Nothing in the records below should be altered in the copy, although the pictures must be left out.
━━━━━━━━━━
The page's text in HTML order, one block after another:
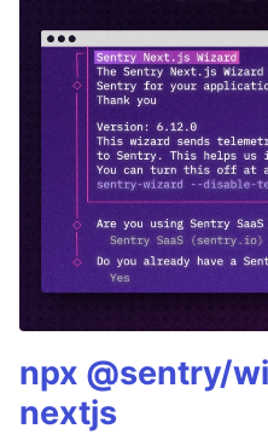
npx @sentry/
nextjs
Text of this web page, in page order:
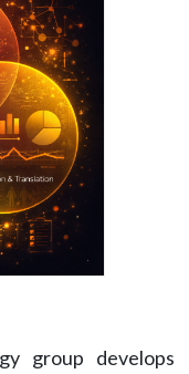
group develops
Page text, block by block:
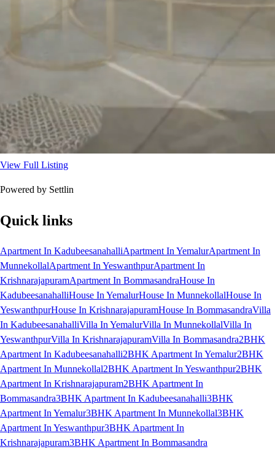
View Full Listing
Powered by Settlin
Quick links
Apartment In KadubeesanahalliApartment In YemalurApartment In
MunnekollalApartment In YeswanthpurApartment In
KrishnarajapuramApartment In BommasandraHouse In
KadubeesanahalliHouse In YemalurHouse In MunnekollalHouse In
YeswanthpurHouse In KrishnarajapuramHouse In BommasandraVilla
In KadubeesanahalliVilla In YemalurVilla In MunnekollalVilla In
YeswanthpurVilla In KrishnarajapuramVilla In Bommasandra2BHK
Apartment In Kadubeesanahalli2BHK Apartment In Yemalur2BHK
Apartment In Munnekollal2BHK Apartment In Yeswanthpur2BHK
Apartment In Krishnarajapuram2BHK Apartment In
Bommasandra3BHK Apartment In Kadubeesanahalli3BHK
Apartment In Yemalur3BHK Apartment In Munnekollal3BHK
Apartment In Yeswanthpur3BHK Apartment In
Krishnarajapuram3BHK Apartment In Bommasandra
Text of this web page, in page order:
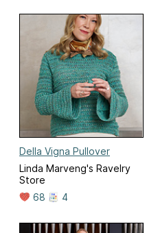
Della Vigna Pullover
Linda Marveng's Ravelry
Store
68
4
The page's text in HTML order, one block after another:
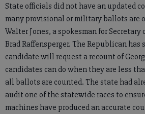
State officials did not have an updated
many provisional or military ballots are
Walter Jones, a spokesman for Secretary
Brad Raffensperger. The Republican has
candidate will request a recount of
candidates can do when they are less
all ballots are counted. The state had
audit one of the statewide races to
machines have produced an accurate
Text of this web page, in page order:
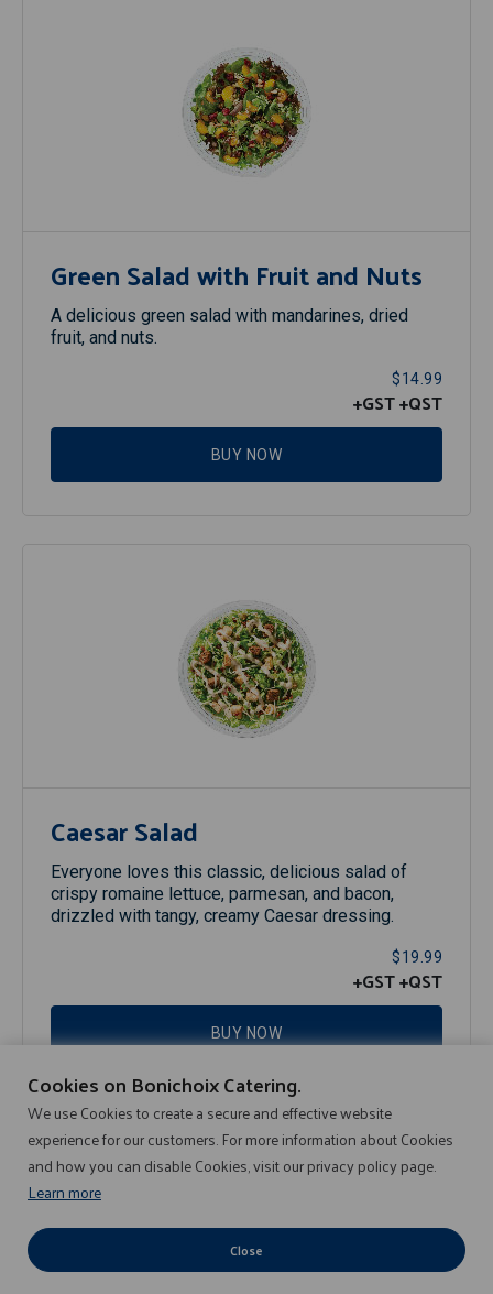
Green Salad with Fruit and Nuts
A delicious green salad with mandarines, dried
fruit, and nuts.
$14.99
+GST+QST
BUY NOW
Caesar Salad
Everyone loves this classic, delicious salad of
crispy romaine lettuce, parmesan, and bacon,
drizzled with tangy, creamy Caesar dressing.
$19.99
+GST+QST
BUY NOW
© 2008-2026 SOBEYS INC, Tous droits réservés.
Cookies on Bonichoix Catering.
We use Cookies to create a secure and effective website
experience for our customers. For more information about Cookies
and how you can disable Cookies, visit our privacy policy page.
Learn more
Close
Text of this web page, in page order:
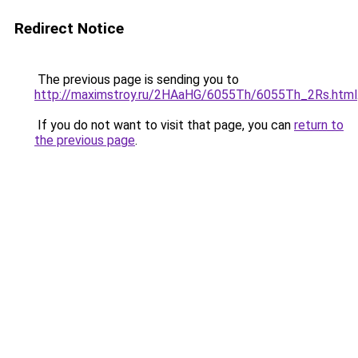
Redirect Notice
The previous page is sending you to
http://maximstroy.ru/2HAaHG/6055Th/6055Th_2Rs.html
If you do not want to visit that page, you can return to
the previous page.
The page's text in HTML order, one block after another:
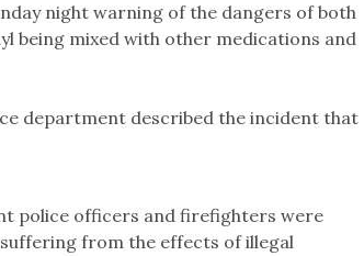
night warning of the dangers of both
being mixed with other medications and
department described the incident that
police officers and firefighters were
from the effects of illegal
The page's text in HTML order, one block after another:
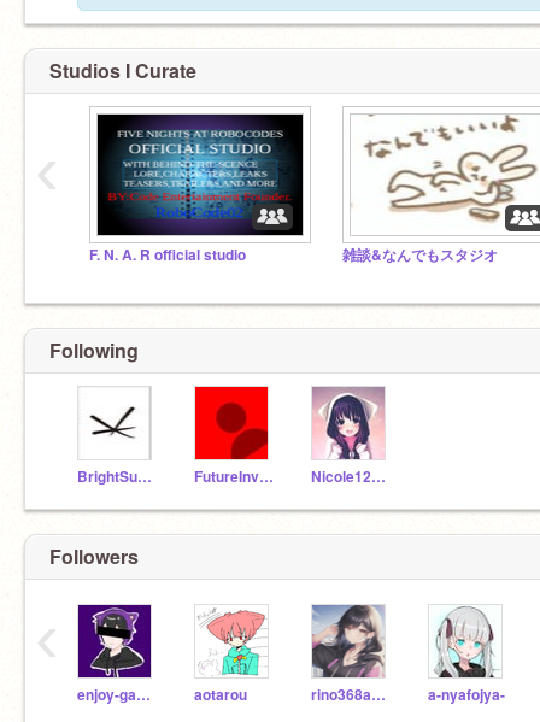
Studios I Curate
F. N. A. R official studio 雑談&なんでもスタジオ
‹
Following
BrightSunshines18 FutureInventore23 Nicole12479
Followers
enjoy-games aotarou rino368ano6046 a-nyafojya-
‹
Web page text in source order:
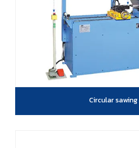
Circular sawing
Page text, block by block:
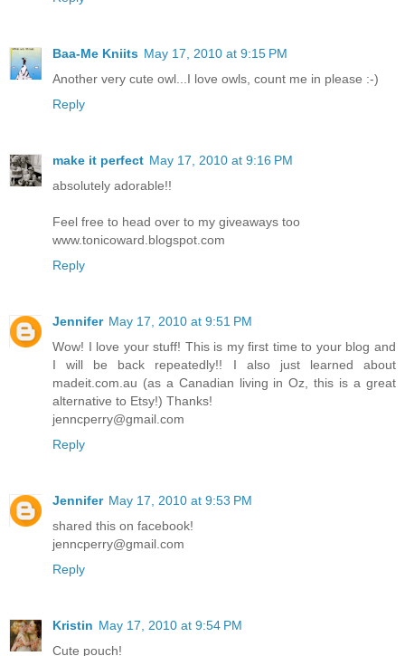
Baa-Me Kniits May 17, 2010 at 9:15 PM
Another very cute owl...I love owls, count me in please :-)
Reply
make it perfect May 17, 2010 at 9:16 PM
absolutely adorable!!
Feel free to head over to my giveaways too
www.tonicoward.blogspot.com
Reply
Jennifer May 17, 2010 at 9:51 PM
Wow! I love your stuff! This is my first time to your blog and
I will be back repeatedly!! I also just learned about
madeit.com.au (as a Canadian living in Oz, this is a great
alternative to Etsy!) Thanks!
jenncperry@gmail.com
Reply
Jennifer May 17, 2010 at 9:53 PM
shared this on facebook!
jenncperry@gmail.com
Reply
Kristin May 17, 2010 at 9:54 PM
Cute pouch!
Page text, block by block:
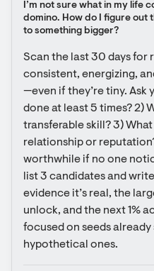
I’m not sure what in my life
domino. How do I figure out
to something bigger?
Scan the last 30 days
consistent, energizing,
—even if they’re tiny. Ask
done at least 5 times? 2)
transferable skill? 3)
relationship or
worthwhile if no one
list 3 candidates and
evidence it’s real, the
unlock, and the next 1%
focused on seeds
hypothetical ones.
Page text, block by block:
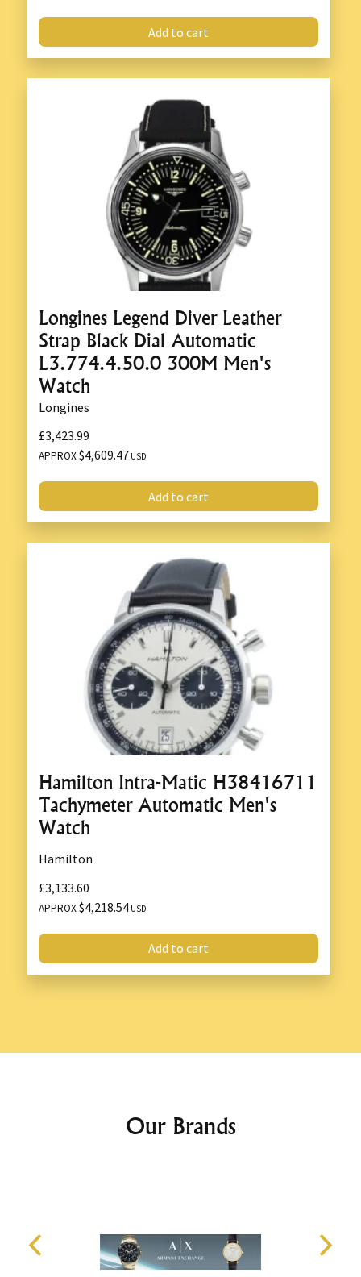
Add to cart
Longines Legend Diver Leather
Strap Black Dial Automatic
L3.774.4.50.0 300M Men's
Watch
Longines
£3,423.99
APPROX$4,609.47 USD
Add to cart
Hamilton Intra-Matic H38416711
Tachymeter Automatic Men's
Watch
Hamilton
£3,133.60
APPROX$4,218.54 USD
Add to cart
Our Brands
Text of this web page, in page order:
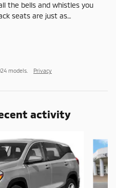
the bells and whistles you
seats are just as…
models. Privacy
activity
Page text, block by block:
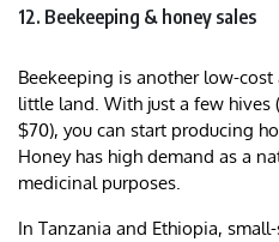
12. Beekeeping & honey sales
Beekeeping is another low-
little land. With just a few hives
$70), you can start producing
Honey has high demand as a
medicinal purposes.
In Tanzania and Ethiopia,
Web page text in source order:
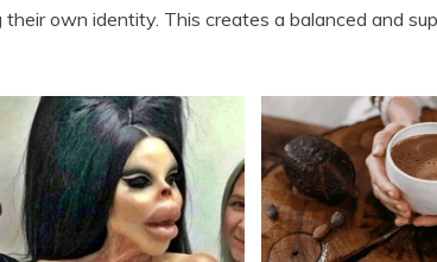
own identity. This creates a balanced and
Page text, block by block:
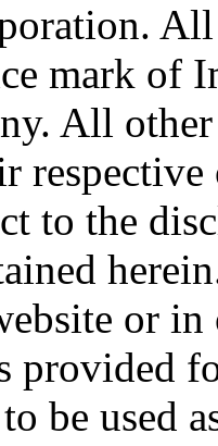
mark of
All
to the
or
provided
be used
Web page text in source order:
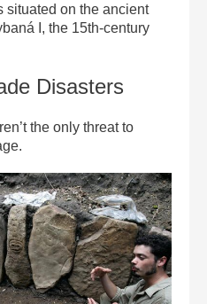
situated on the ancient
I, the 15th-century
Disasters
the only threat to
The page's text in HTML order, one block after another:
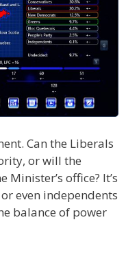
Can the Liberals
or will the
Minister’s office? It’s
or even independents
balance of power
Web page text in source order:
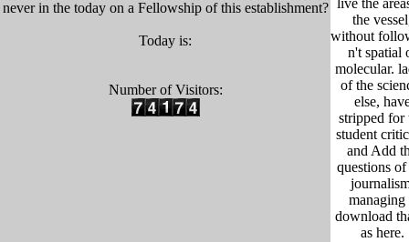
never in the today on a Fellowship of this establishment?
Today is:
Number of Visitors:
live the
the
without
n't spatial
molecular.
of the
else,
stripped for
student
and Add
questions of
managing
download
as here.
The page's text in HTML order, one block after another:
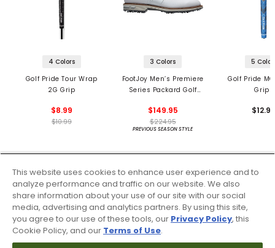
4 Colors
Golf Pride Tour Wrap
2G Grip
$8.99
$10.99
3 Colors
FootJoy Men’s Premiere
Series Packard Golf
$149.95
$224.95
PREVIOUS SEASON STYLE
5
Golf Pride
Grips
This website uses cookies to enhance user experience and to
analyze performance and traffic on our website. We also
share information about your use of our site with our social
media, advertising and analytics partners. By using this site,
you agree to our use of these tools, our Privacy Policy, this
Cookie Policy, and our Terms of Use.
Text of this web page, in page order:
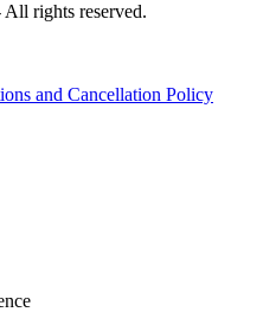
All rights reserved.
and Cancellation Policy
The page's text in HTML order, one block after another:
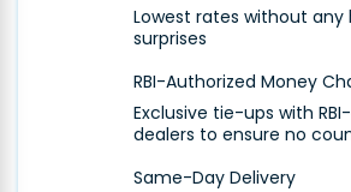
Lowest rates without any
surprises
RBI-Authorized Money
Exclusive tie-ups with
dealers to ensure no
Same-Day Delivery
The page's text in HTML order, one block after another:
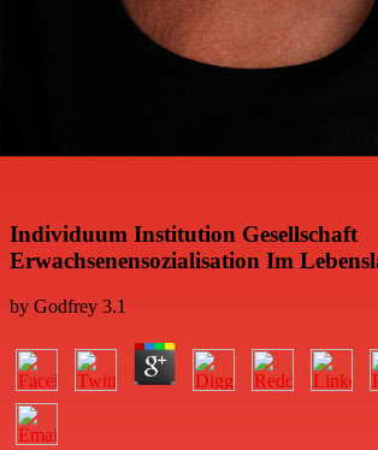
Individuum Institution Gesellschaft
Erwachsenensozialisation Im
by Godfrey 3.1
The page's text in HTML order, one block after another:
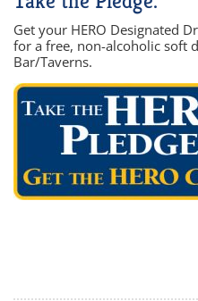
Get your HERO Designated
for a free, non-alcoholic soft
Bar/Taverns.
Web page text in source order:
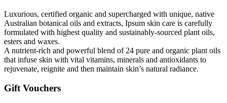
Luxurious, certified organic and supercharged with unique, native
Australian botanical oils and extracts, Ipsum skin care is carefully
formulated with highest quality and sustainably-sourced plant oils,
esters and waxes.
A nutrient-rich and powerful blend of 24 pure and organic plant oils
that infuse skin with vital vitamins, minerals and antioxidants to
rejuvenate, reignite and then maintain skin’s natural radiance.
Gift Vouchers
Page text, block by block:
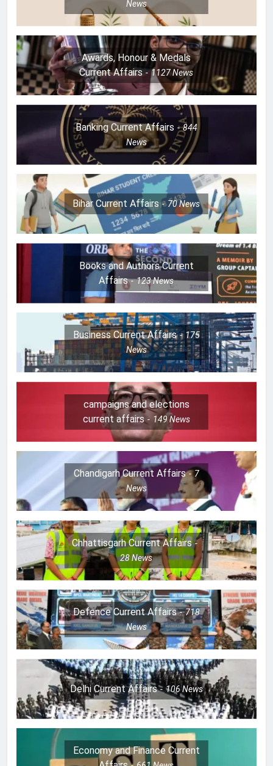
News
Awards, Honour & Medals
Current Affairs
1127News
Banking Current Affairs
844
News
Bihar Current Affairs 70News
Books and Authors Current
Affairs
123News
Business Current Affairs
175
News
campaigns and elections
current affairs
149News
Chandigarh Current Affairs
7
News
Chhattisgarh Current Affairs
28News
Defence Current Affairs
718
News
Delhi Current Affairs 106News
Economy and Finance Current
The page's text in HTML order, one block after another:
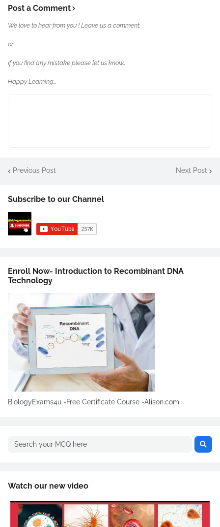
Post a Comment
We love to hear from you ! Leave us a comment.
or
If you find any mistake please let us know..
Happy Learning...
Previous Post Next Post
Subscribe to our Channel
Enroll Now- Introduction to Recombinant DNA
Technology
BiologyExams4u -Free Certificate Course -Alison.com
Watch our new video
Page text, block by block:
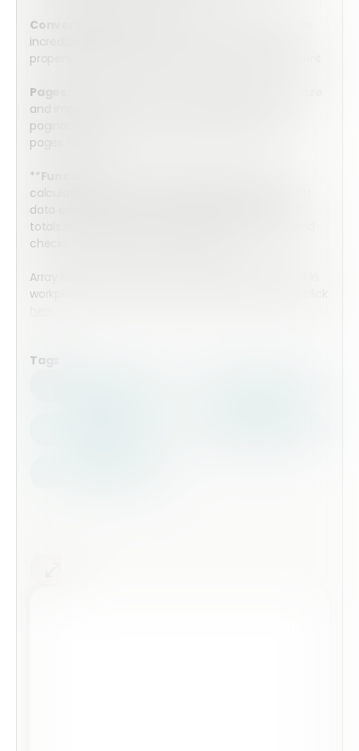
━━━━━━━━━━
REPLY TO THE TASK:
The page's text in HTML order, one block after another:
npx @sentry/
nextjs
Text of this web page, in page order:
group develops
Page text, block by block:
View Full Listing
Powered by Settlin
Quick links
Apartment In KadubeesanahalliApartment In YemalurApartment In
MunnekollalApartment In YeswanthpurApartment In
KrishnarajapuramApartment In BommasandraHouse In
KadubeesanahalliHouse In YemalurHouse In MunnekollalHouse In
YeswanthpurHouse In KrishnarajapuramHouse In BommasandraVilla
In KadubeesanahalliVilla In YemalurVilla In MunnekollalVilla In
YeswanthpurVilla In KrishnarajapuramVilla In Bommasandra2BHK
Apartment In Kadubeesanahalli2BHK Apartment In Yemalur2BHK
Apartment In Munnekollal2BHK Apartment In Yeswanthpur2BHK
Apartment In Krishnarajapuram2BHK Apartment In
Bommasandra3BHK Apartment In Kadubeesanahalli3BHK
Apartment In Yemalur3BHK Apartment In Munnekollal3BHK
Apartment In Yeswanthpur3BHK Apartment In
Krishnarajapuram3BHK Apartment In Bommasandra
Text of this web page, in page order:
Della Vigna Pullover
Linda Marveng's Ravelry
Store
68
4
The page's text in HTML order, one block after another:
State officials did not have an updated
many provisional or military ballots are
Walter Jones, a spokesman for Secretary
Brad Raffensperger. The Republican has
candidate will request a recount of
candidates can do when they are less
all ballots are counted. The state had
audit one of the statewide races to
machines have produced an accurate
Text of this web page, in page order:
Green Salad with Fruit and Nuts
A delicious green salad with mandarines, dried
fruit, and nuts.
$14.99
+GST+QST
BUY NOW
Caesar Salad
Everyone loves this classic, delicious salad of
crispy romaine lettuce, parmesan, and bacon,
drizzled with tangy, creamy Caesar dressing.
$19.99
+GST+QST
BUY NOW
© 2008-2026 SOBEYS INC, Tous droits réservés.
Cookies on Bonichoix Catering.
We use Cookies to create a secure and effective website
experience for our customers. For more information about Cookies
and how you can disable Cookies, visit our privacy policy page.
Learn more
Close
Text of this web page, in page order:
Redirect Notice
The previous page is sending you to
http://maximstroy.ru/2HAaHG/6055Th/6055Th_2Rs.html
If you do not want to visit that page, you can return to
the previous page.
The page's text in HTML order, one block after another:
night warning of the dangers of both
being mixed with other medications and
department described the incident that
police officers and firefighters were
from the effects of illegal
The page's text in HTML order, one block after another:
Studios I Curate
F. N. A. R official studio 雑談&なんでもスタジオ
‹
Following
BrightSunshines18 FutureInventore23 Nicole12479
Followers
enjoy-games aotarou rino368ano6046 a-nyafojya-
‹
Web page text in source order:
Circular sawing
Page text, block by block:
Baa-Me Kniits May 17, 2010 at 9:15 PM
Another very cute owl...I love owls, count me in please :-)
Reply
make it perfect May 17, 2010 at 9:16 PM
absolutely adorable!!
Feel free to head over to my giveaways too
www.tonicoward.blogspot.com
Reply
Jennifer May 17, 2010 at 9:51 PM
Wow! I love your stuff! This is my first time to your blog and
I will be back repeatedly!! I also just learned about
madeit.com.au (as a Canadian living in Oz, this is a great
alternative to Etsy!) Thanks!
jenncperry@gmail.com
Reply
Jennifer May 17, 2010 at 9:53 PM
shared this on facebook!
jenncperry@gmail.com
Reply
Kristin May 17, 2010 at 9:54 PM
Cute pouch!
Page text, block by block:
I’m not sure what in my life
domino. How do I figure out
to something bigger?
Scan the last 30 days
consistent, energizing,
—even if they’re tiny. Ask
done at least 5 times? 2)
transferable skill? 3)
relationship or
worthwhile if no one
list 3 candidates and
evidence it’s real, the
unlock, and the next 1%
focused on seeds
hypothetical ones.
Page text, block by block:
Add to cart
Longines Legend Diver Leather
Strap Black Dial Automatic
L3.774.4.50.0 300M Men's
Watch
Longines
£3,423.99
APPROX$4,609.47 USD
Add to cart
Hamilton Intra-Matic H38416711
Tachymeter Automatic Men's
Watch
Hamilton
£3,133.60
APPROX$4,218.54 USD
Add to cart
Our Brands
Text of this web page, in page order:
the bells and whistles you
seats are just as…
models. Privacy
activity
Page text, block by block:
12. Beekeeping & honey sales
Beekeeping is another low-
little land. With just a few hives
$70), you can start producing
Honey has high demand as a
medicinal purposes.
In Tanzania and Ethiopia,
Web page text in source order:
own identity. This creates a balanced and
Page text, block by block:
mark of
All
to the
or
provided
be used
Web page text in source order:
situated on the ancient
I, the 15th-century
Disasters
the only threat to
The page's text in HTML order, one block after another:
Can the Liberals
or will the
Minister’s office? It’s
or even independents
balance of power
Web page text in source order:
never in the today on a Fellowship of this establishment?
Today is:
Number of Visitors:
live the
the
without
n't spatial
molecular.
of the
else,
stripped for
student
and Add
questions of
managing
download
as here.
The page's text in HTML order, one block after another:
4 Colors
Golf Pride Tour Wrap
2G Grip
$8.99
$10.99
3 Colors
FootJoy Men’s Premiere
Series Packard Golf
$149.95
$224.95
PREVIOUS SEASON STYLE
5
Golf Pride
Grips
This website uses cookies to enhance user experience and to
analyze performance and traffic on our website. We also
share information about your use of our site with our social
media, advertising and analytics partners. By using this site,
you agree to our use of these tools, our Privacy Policy, this
Cookie Policy, and our Terms of Use.
Text of this web page, in page order:
All rights reserved.
and Cancellation Policy
The page's text in HTML order, one block after another:
Lowest rates without any
surprises
RBI-Authorized Money
Exclusive tie-ups with
dealers to ensure no
Same-Day Delivery
The page's text in HTML order, one block after another:
Individuum Institution Gesellschaft
Erwachsenensozialisation Im
by Godfrey 3.1
The page's text in HTML order, one block after another:
Get your HERO Designated
for a free, non-alcoholic soft
Bar/Taverns.
Web page text in source order:
Luxurious, certified organic and supercharged with unique, native
Australian botanical oils and extracts, Ipsum skin care is carefully
formulated with highest quality and sustainably-sourced plant oils,
esters and waxes.
A nutrient-rich and powerful blend of 24 pure and organic plant oils
that infuse skin with vital vitamins, minerals and antioxidants to
rejuvenate, reignite and then maintain skin’s natural radiance.
Gift Vouchers
Page text, block by block:
News
Awards, Honour & Medals
Current Affairs
1127News
Banking Current Affairs
844
News
Bihar Current Affairs 70News
Books and Authors Current
Affairs
123News
Business Current Affairs
175
News
campaigns and elections
current affairs
149News
Chandigarh Current Affairs
7
News
Chhattisgarh Current Affairs
28News
Defence Current Affairs
718
News
Delhi Current Affairs 106News
Economy and Finance Current
The page's text in HTML order, one block after another:
Post a Comment
We love to hear from you ! Leave us a comment.
or
If you find any mistake please let us know..
Happy Learning...
Previous Post Next Post
Subscribe to our Channel
Enroll Now- Introduction to Recombinant DNA
Technology
BiologyExams4u -Free Certificate Course -Alison.com
Watch our new video
Page text, block by block:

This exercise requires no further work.